Vodafone and UAE operator E& have agreed a "strategic relationship" that, among other things, establishes E& as a "cornerstone shareholder" of the UK-based mobile giant and envisages collaboration in such areas as procurement and cross-border digital services. As part of the deal, E& CEO Hatem Dowidar will join the Vodafone board as a non-executive director for as long as E& maintains its current shareholding of 14.6%. The Abu Dhabi-based firm will also be able to nominate a second non-executive director if its shareholding exceeds 20%. Margherita Della Valle, Vodafone's recently appointed Group CEO, said in a statement: "This closer alignment allows us to capture opportunities in our respective markets and brings additional telecoms experience to our Board." Figure 1: (Source: l_martinez / Alamy Stock Photo)
Pan-African operator MTN saw first-quarter group service revenue rise 15.6% year-over-year, to 52.83 billion South African rand (US2.78 billion), despite the challenges presented by reduced economic activity in South Africa and the massive increase in "load shedding," or planned power outages. Group EBITDA (earnings before interest, tax, depreciation and amortization) was also up, by 8.6%, to ZAR24.20 billion ($1.27 billion). MTN maintains its medium-term guidance.
Kenya-based Safaricom increased its full-year group service revenue by 5.2%, to 295.7 billion Kenyan shillings ($2.16 billion), though group net income declined by 10.6% as a result of startup costs associated with its rollout of operations in Ethiopia. Significantly, Safaricom Ethiopia has today been granted the license to operate M-Pesa mobile money services.

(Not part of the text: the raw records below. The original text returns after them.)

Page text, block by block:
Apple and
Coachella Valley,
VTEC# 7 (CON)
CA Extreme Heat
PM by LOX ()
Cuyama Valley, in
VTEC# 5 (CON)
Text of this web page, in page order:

Still in Kenya, two Internet service providers, ThinkWiFi and Mawingu, have joined forces to launch what they say is the country's first Telecom Infra Project (TIP) OpenWiFi network in the country. Managed from ThinkWiFi's headquarters in South Africa, the Wi-Fi network uses TIP OpenWiFi certified hardware and software including access points from Edgecore and CIG. Wavespot provides the cloud controller which also implements the backend analytics and location-based services. The service is being funded by advertising.

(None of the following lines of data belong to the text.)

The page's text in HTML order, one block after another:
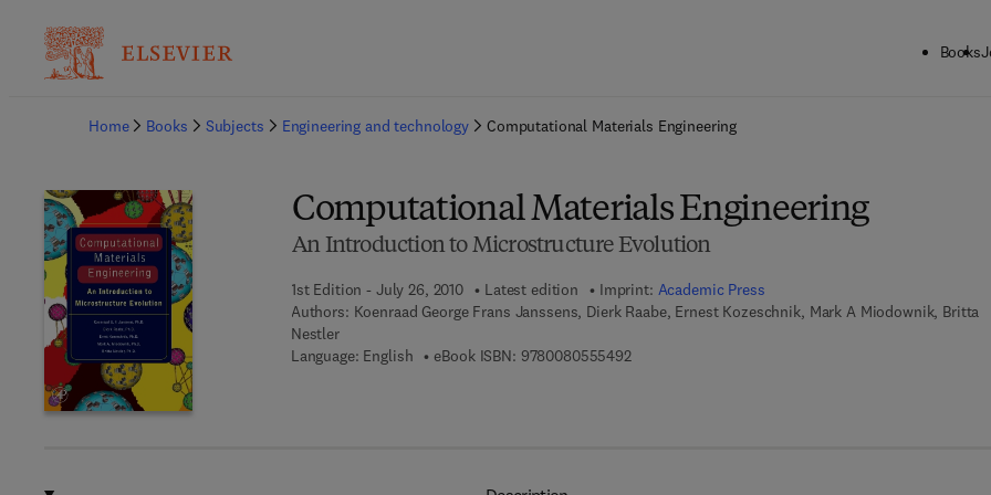
Books
Home
Books Subjects Engineering and technology Computational Materials Engineering
Computational Materials Engineering
An Introduction to Microstructure Evolution
1st Edition - July 26, 2010 Latest edition Imprint: Academic Press
Authors: Koenraad George Frans Janssens, Dierk Raabe, Ernest Kozeschnik, Mark A Miodownik, Britta
Nestler
Language: English
eBook ISBN: 97800805554929 7 8 - 0 - 0 8 - 0 5 5 5 4 9 - 2

BT is drawing on technology from Fortinet to launch a managed networking and cybersecurity service for businesses and public sector organizations that have multiple sites. The new service, says BT, will enable customers to bring together SD-WAN, SD-Branch and security wondrousness into one place, all overseen by BT's boffins.

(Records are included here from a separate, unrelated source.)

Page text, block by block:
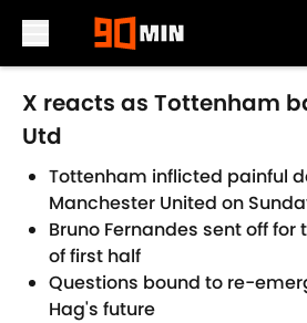
Skip to main content
X reacts as Tottenham
Utd
Tottenham inflicted painful
Manchester United on
Bruno Fernandes sent off for
of first half
Questions bound to re-
Hag's future
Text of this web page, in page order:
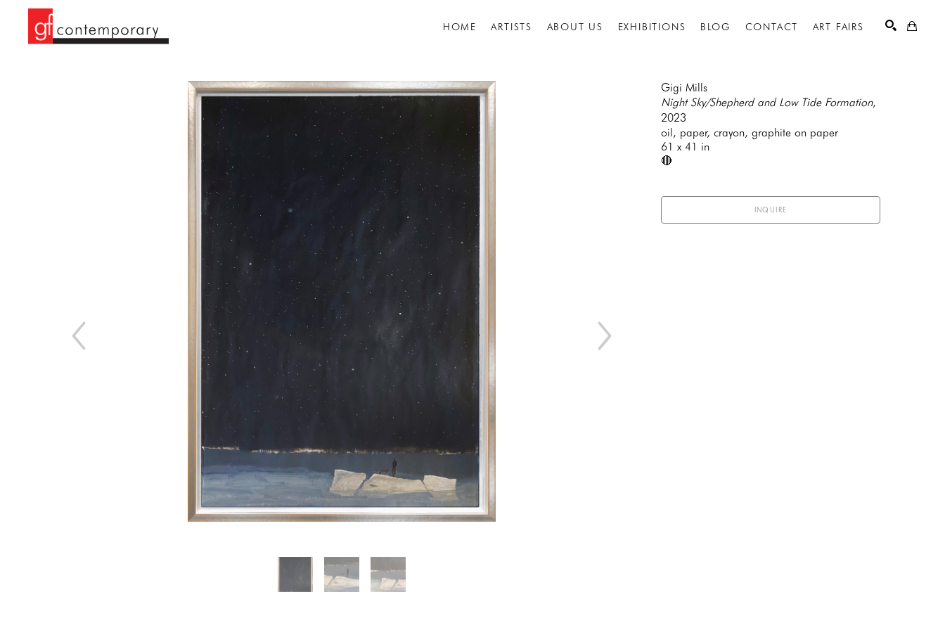
HOME ARTISTS ABOUT US EXHIBITIONS BLOG CONTACT ART FAIRS
Gigi Mills
Night Sky/Shepherd and Low Tide Formation,
2023
oil, paper, crayon, graphite on paper
61 x 41 in
🔴
INQUIRE

Swisscom has reached a new collective agreement with labor unions and employees, introducing a higher minimum wage, more flexible working time models as well as additional maternity, paternity and adoption leave, among other benefits. Employees aged 60 and over will be eligible for a partial retirement model of working, whereby their employment level can be reduced.
Apple's antics in the apps market have once again come under Euro-scrutiny – this time from Italy's antitrust watchdog, AGCM. As Reuters reports, the agency believes Apple penalizes third-party app developers by imposing a privacy policy on them that is stricter than the one it applies to itself. Specifically, the watchdog said users of third-party apps are subject to more visible prompts to block the tracking of their personal data.